After diluting her oddball peculiarities on Far, she returned with an
awesomely schizophrenic palette: a twisted museum observation that’s as
beautiful as it is bizarre ("All the Rowboats"), a celebration of the dearly
departed and everything else ever ("The Party") and the adorkable "Don’t Leave
Me (Ne Me Quitte Pas) " – a song so infectiously happy it could be the
all-natural answer to antidepressants. It was the piano-piloted
to-be-a-kid-again lament "Firewood," though, that wrapped me in a blanket and
made me happy and sad and all those other emotions you feel when you’re told
"there’s still no cure for crying."
4. Bruce
Springsteen, Wrecking Ball
No album this year
reflected the plight of Americans – a war, a recession, social injustice –
better than Bruce Springsteen’s Wrecking Ball. "We Take Care of Our Own"

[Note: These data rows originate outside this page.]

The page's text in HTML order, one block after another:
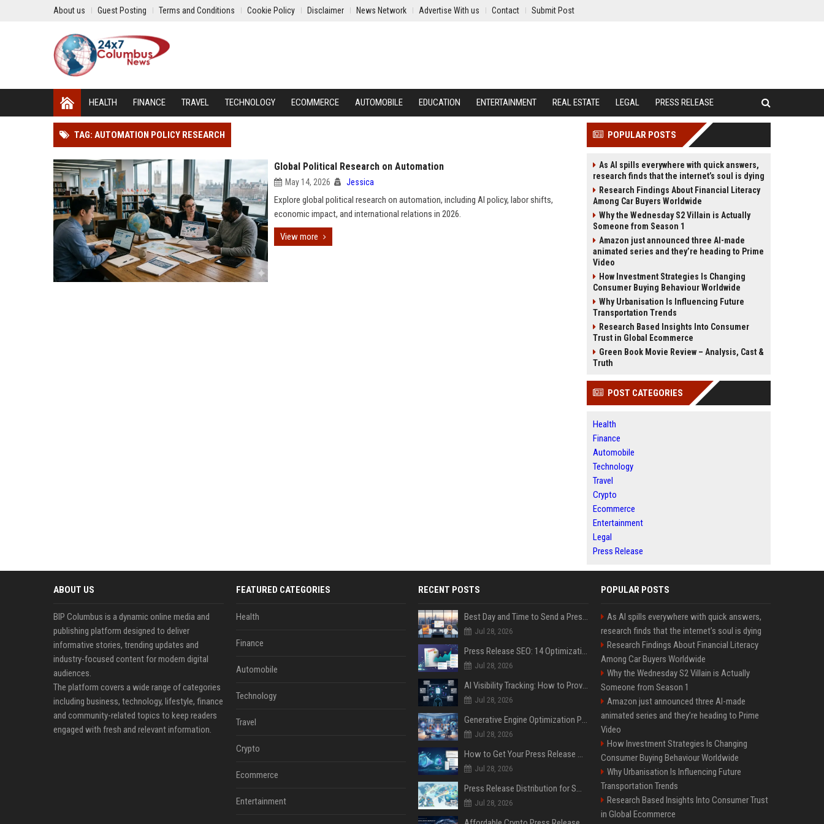
About us Guest Posting Terms and Conditions Cookie Policy Disclaimer News Network Advertise With us Contact Submit Post
HEALTH FINANCE TRAVEL TECHNOLOGY ECOMMERCE AUTOMOBILE EDUCATION ENTERTAINMENT REAL ESTATE LEGAL PRESS RELEASE
TAG: AUTOMATION POLICY RESEARCH
Global Political Research on Automation
May 14, 2026 Jessica
Explore global political research on automation, including AI policy, labor shifts,
economic impact, and international relations in 2026.
View more
POPULAR POSTS
As AI spills everywhere with quick answers,
research finds that the internet’s soul is dying
Research Findings About Financial Literacy
Among Car Buyers Worldwide
Why the Wednesday S2 Villain is Actually
Someone from Season 1
Amazon just announced three AI-made
animated series and they’re heading to Prime
Video
How Investment Strategies Is Changing
Consumer Buying Behaviour Worldwide
Why Urbanisation Is Influencing Future
Transportation Trends
Research Based Insights Into Consumer
Trust in Global Ecommerce
Green Book Movie Review – Analysis, Cast &
Truth
POST CATEGORIES
Health
Finance
Automobile
Technology
Travel
Crypto
Ecommerce
Entertainment
Legal
Press Release
ABOUT US
BIP Columbus is a dynamic online media and
publishing platform designed to deliver
informative stories, trending updates and
industry-focused content for modern digital
audiences.
The platform covers a wide range of categories
including business, technology, lifestyle, finance
and community-related topics to keep readers
engaged with fresh and relevant information.
FEATURED CATEGORIES
Health
Finance
Automobile
Technology
Travel
Crypto
Ecommerce
Entertainment
RECENT POSTS
Best Day and Time to Send a Press Release for Media Pick Up
Jul 28, 2026
Press Release SEO: 14 Optimizations That Actually Move Rankings
Jul 28, 2026
AI Visibility Tracking: How to Prove Your PR Got Cited
Jul 28, 2026
Generative Engine Optimization PR Starter Guide
Jul 28, 2026
How to Get Your Press Release Cited in Google AI Overviews
Jul 28, 2026
Press Release Distribution for Small Business Cheapest Path to Real Coverage
Jul 28, 2026
POPULAR POSTS
As AI spills everywhere with quick answers,
research finds that the internet’s soul is dying
Research Findings About Financial Literacy
Among Car Buyers Worldwide
Why the Wednesday S2 Villain is Actually
Someone from Season 1
Amazon just announced three AI-made
animated series and they’re heading to Prime
Video
How Investment Strategies Is Changing
Consumer Buying Behaviour Worldwide
Why Urbanisation Is Influencing Future
Transportation Trends
Research Based Insights Into Consumer Trust
in Global Ecommerce

blasts the self-righteous and asks, "Where’s the promise, from sea to shining
sea?" The title track, a rip-roaring anthem, goes even further: His anger turns
into rage as he dares anyone to mess with him. It’s a triumph – and this
political zeitgeist is filled with them: the glorious gospel-touched "Rocky
Ground" and "Land of Hope and Dreams" both illustrate hard times and The Boss’
great ear for melody. When he rounds out the set with "We Are Alive," it’s like
he’s handing you another chance to dance under the stars.
3. Santigold,
Master of My Make-Believe
The songs on
Santigold’s defiant diatribe of hard times and hoes – the one where she poses
as a drag king on the cover – wormed into my head like a stupid pop hook, but
without any of the nagging guilt. "Disparate Youth" is a skittish dance jam
about beating the odds – but really, it just makes me want to stand tall on a
mountain top and sing it out – and the island-ish "This Isn’t Our Parade" seems
like a nod to the gay movement. Themes of unity, self-love and liberation from
the world gone awry especially beget the inescapable "The Riot’s Gone," but all
of Master of My Make-Believe is Santigold’s emancipation proclamation.
2. Lana Del Rey,
Born to Die
YouTube-spawned
puffy-lipped Lana Del Rey made a splash with "Video Games" in late 2011 – both
the hauntingly hypnotic song and the Macbook-made clip accompanying it – and
immediately became one of the most hated, compelling and confusing pop-culture
geneses of the year. Her major label debut – a sonically pretty pop-trash
masterpiece that, with cohesiveness among its 12 songs, made you feel dangerous
and sexy, lonely and sad – deserved a longer ride at the top of the charts. And
the seductive songs should have taken it there, from could-be-single "Dark
Paradise" to her beautiful tragedy "Summertime Sadness."
1. Rufus
Wainwright, Out of the Game
Rufus Wainwright’s
power-croon can sing anything – and it has, from baroque to acoustic and Judy
Garland. And when he disappoints, how can you fault him? His
uncharacteristically snoozy last album, All Days are Nights: Songs for Lulu,
grieved the death of his mother. The troubadour made Out of the Game, then,
as a throwback to the days when he wouldn’t let an ounce of flamboyancy and
grandeur slip through his fingers. With producer Mark Ronson, the two let most
of these classic-sounding ol’-timers soar and pomp, even tapping some lady
gospel voices for max gayness. The result? Moments of melodic bliss so rich and
moving that Out of the Game put Rufus back in it.